There are an increasing number of applications to the Court of Protection concerning pregnant women where there is a concern about the mother's capacity to make decisions regarding her pregnancy, the safe delivery of her child and her physical/mental wellbeing.

Recently, in NHS Trust v FG [2014] EWCOP 30, Mr Justice Keehan has provided guidance, aimed at public authorities, on when cases concerning pregnant women with a disturbance in the functioning of their mind or brain should be brought to the Court of Protection (Mental Capacity Act 2005 – MCA) or the Family Division of the High Court (inherent jurisdiction). The Official Solicitor, who acts as a litigation friend of last resort for people who lack litigation capacity in these proceedings, provided submissions to the Judge on his thoughts.

The case

FG was a 24 year old pregnant lady detained under the Mental Health Act 1983, suffering from schizoaffective disorder. One manifestation of this disorder was paranoid beliefs that the psychiatric team and social care staff were conspiring to murder her. These paranoid beliefs extended to the obstetric and midwifery professionals as her pregnancy progressed, she refused to take psychotropic medication and her mental health deteriorated. The applicants were the acute hospital trust responsible for FG's obstetric care and the mental health trust responsible for her psychiatric care. The Official Solicitor was appointed to act as FG's litigation friend as she was deemed to lack capacity to litigate. The application made by the health authorities was for permission to treat FG in accordance with two alternative care plans; one if she went into spontaneous labour and the other for induced labour after a specified date. The health authorities sought permission to use control, restraint and force to give effect to those care plans – which would lead to interferences with FG's rights under Articles 5 (freedom) and 8 (privacy and personal integrity). They also applied – exceptionally – for permission not to inform FG of the proceedings in advance of her delivery, in the immediate short-term or whilst her mental health was fragile due to the perceived negative impact on her on-going therapeutic relationships with her care team.
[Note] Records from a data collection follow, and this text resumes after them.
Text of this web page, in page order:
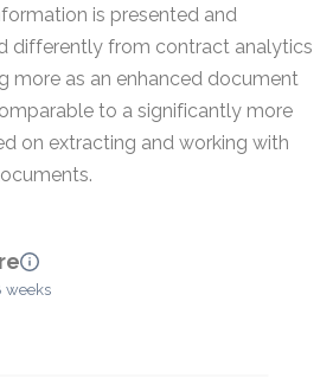
is presented and
differently from contract analytics
more as an enhanced document
to a significantly more
on extracting and working with
weeks

FG delivered a baby boy on 1 June 2014 by spontaneous vaginal delivery. Childcare proceedings were commenced for her baby. With agreement from her treating clinicians, FG was informed about the court proceedings on 6 June 2014. A reporting restriction order (RRO) is in place preventing identification of FG, the public authorities and treating professionals.


Reporting restriction orders prohibit the media, or anyone else, from identifying the patient in these types of cases. The judiciary has been at pains to note that the RRO does not have the purpose of protecting the anonymity of professionals or organisations, save to the extent that such identification is likely to:

  • prejudice the ability of the professionals or organisation to care for the patient; or
  • lead to the identification of the patient.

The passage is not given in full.